Le decisioni pesanti (la cancellazione del ballottaggio e il mantenimento del premio di maggioranza a quota quaranta) sono state prese dalla Consulta e nessuno può pensare di cambiarle. Infatti, nessuno dice di volerlo fare.
Però, mentre M5S, Lega e Fdi vogliono votare subito, Berlusconi e gran parte delle sinistre-sinistre, a cominciare da quelle “interne” al PD – per così dire – vogliono allungare il brodo. Non si capisce per quale motivo se non per accrescere il piombo nelle ali di Renzi. Basterebbe questo, per me, a farmi volere il contrario.
Perché sorprendersi, allora, se Renzi cerca con i suoi avversari “esterni” che hanno però in comune con lui l’obiettivo del voto senza ulteriori indugi, stipula un accordo sulla legge elettorale? Un accordo neppure oneroso, perché estendere al Senato una legge per la Camera che nessuno contesta ha solo dei vantaggi, il primo dei quali è soddisfare l’inquilino del Quirinale, particolarmente sensibile al tema della “omogeneità”. Più omogenee di due leggi uguali non so cosa si possa chiedere.
Non escludo che, strada facendo, si arrivi anche a trasferire dal Senato alla Camera le coalizioni, attribuendo a queste il premio di maggioranza. Con questo ulteriore aggiustamento, Renzi darebbe una mano non piccola a Berlusconi che, con l’accordo di oggi, è abbastanza messo in un angolo, se non altro perché ottengono vantaggi i suoi competitori: sulla destra (Salvini ottiene il voto) e sul centro (Alfano abbassa lo sbarramento al 3% anche al Senato).
Se le coalizioni diventano titolari del premio, Berlusconi può realizzare l’obiettivo politico, sottolineato anche nell’ultima intervista dell’altro ieri, di coalizzare tutto il centrodestra. Sarebbe una finta, destinata a dissolversi un minuto dopo la chiusura dei seggi, ma che gli servirebbe per condurre la campagna elettorale presentandosi come protagonista di serie A e non di serie B. Insomma, una di quelle finte che a Berlusconi piacciono.
E’ vero che l’accordo che si delinea accentua ancor più lo sbilanciamento verso il proporzionale; che, comunque, nella sostanza, è già avvenuto.

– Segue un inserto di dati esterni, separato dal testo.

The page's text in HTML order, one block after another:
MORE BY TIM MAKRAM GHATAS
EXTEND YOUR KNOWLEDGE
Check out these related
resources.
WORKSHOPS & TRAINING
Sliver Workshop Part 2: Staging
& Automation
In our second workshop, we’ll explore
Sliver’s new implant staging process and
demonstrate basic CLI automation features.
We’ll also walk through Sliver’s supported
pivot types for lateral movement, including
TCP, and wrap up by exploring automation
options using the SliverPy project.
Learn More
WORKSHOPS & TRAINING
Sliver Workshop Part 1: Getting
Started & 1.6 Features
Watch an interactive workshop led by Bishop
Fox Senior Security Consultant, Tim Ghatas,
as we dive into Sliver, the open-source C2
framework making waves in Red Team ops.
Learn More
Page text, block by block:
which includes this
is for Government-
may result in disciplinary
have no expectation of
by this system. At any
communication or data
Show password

Ne possono però venire delle conseguenze non necessariamente negative. A cominciare dall’incentivo  a D’Alema Bersani & C ad andare per conto loro. Se il PD non si libera da quella zavorra è morto. Forse non ce la fa comunque; ma con loro dentro è sicuramente morto.
Anche per chi auspica (io lo prevedo inevitabile ma non lo auspico) l’incontro del PD con Berlusconi, e per le prospettive che lo stesso Berlusconi persegue, il quadro che si presenta non ha particolari controindicazioni; dopo il voto con le leggi suddette le possibilità di un accordo per la formazione della maggioranza e del governo restano identiche, sia numericamente che politicamente.

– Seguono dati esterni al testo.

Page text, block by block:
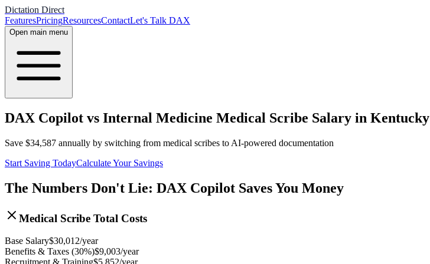
Dictation Direct
FeaturesPricingResourcesContactLet's Talk DAX
Open main menu
DAX Copilot vs Internal Medicine Medical Scribe Salary in Kentucky
Save $34,587 annually by switching from medical scribes to AI-powered documentation
Start Saving TodayCalculate Your Savings
The Numbers Don't Lie: DAX Copilot Saves You Money
Medical Scribe Total Costs
Base Salary$30,012/year
Benefits & Taxes (30%)$9,003/year
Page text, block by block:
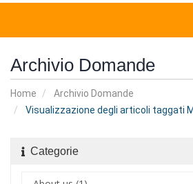
Archivio Domande
Home
Archivio Domande
Visualizzazione degli articoli taggati
Categorie
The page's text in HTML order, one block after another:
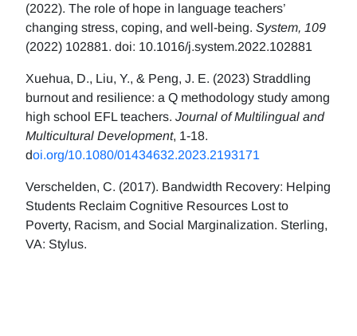
(2022). The role of hope in language teachers’
changing stress, coping, and well-being. System, 109
(2022) 102881. doi: 10.1016/j.system.2022.102881
Xuehua, D., Liu, Y., & Peng, J. E. (2023) Straddling
burnout and resilience: a Q methodology study among
high school EFL teachers. Journal of Multilingual and
Multicultural Development, 1-18.
doi.org/10.1080/01434632.2023.2193171
Verschelden, C. (2017). Bandwidth Recovery: Helping
Students Reclaim Cognitive Resources Lost to
Poverty, Racism, and Social Marginalization. Sterling,
VA: Stylus.
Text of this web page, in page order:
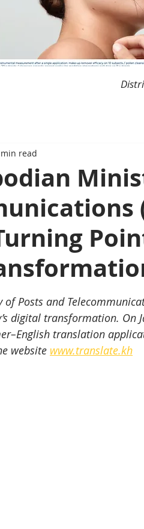
read
Posts and
digital transformation. On
translation
website www.translate.kh
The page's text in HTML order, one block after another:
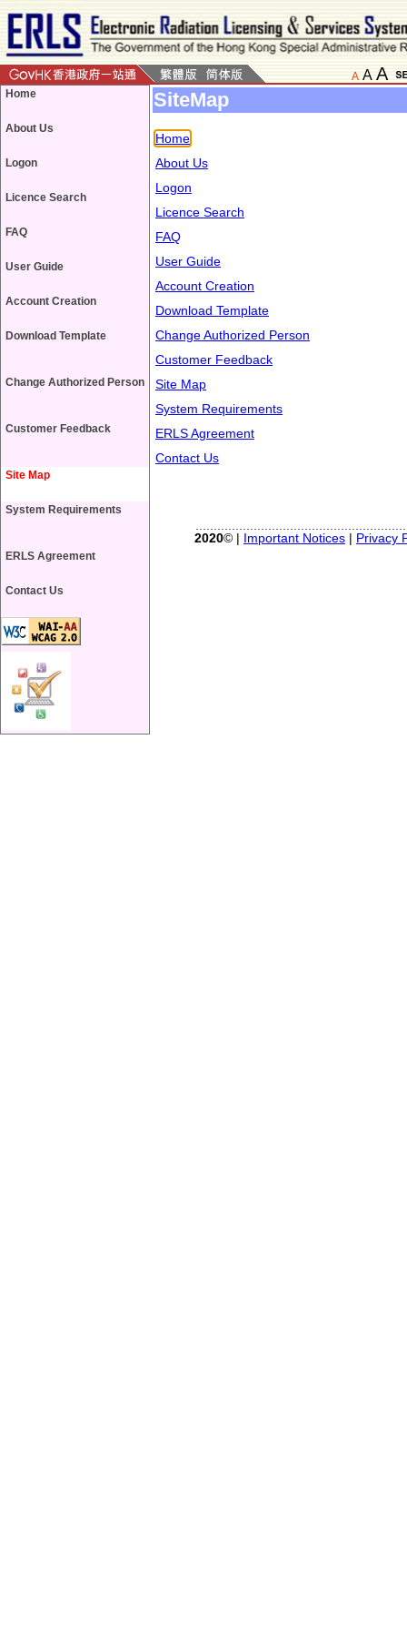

E poi io penso che le prossime elezioni saranno un passaggio tutt’altro che risolutivo; accrescerà, o renderà quanto meno evidente a tutti, il disordine e lo sfascio nel quale l’Italia si trova, la incapacità di dotare il Paese di un governo degno di questo nome, soprattutto a causa dell’esito del referendum. Per cui altre elezioni saranno obbligate a stretto giro di posta, e non credo una sola volta. In zona Weimar non c’è il pericolo di entrare. Ci siamo già entrati; il 4 dicembre.
Non vi basta? Prevedo una ascesa sicura dello spread nei prossimi mesi. Perché (a parte le condizioni dell’Italia dopo il 4 dicembre) Trump vuole far leva sulle tensioni (purtroppo reali) all’interno della UE. Di fronte al manifestarsi così chiaro della volontà del nuovo Presidente USA i mercati mettono in conto un periodo di turbolenze serie in Europa e nell’area euro e possono facilmente pensare che i paesi più esposti ne pagheranno le conseguenze più pesanti e più rapide. Adatteranno quindi i propri comportamenti a questa previsione. Allacciate le cinture!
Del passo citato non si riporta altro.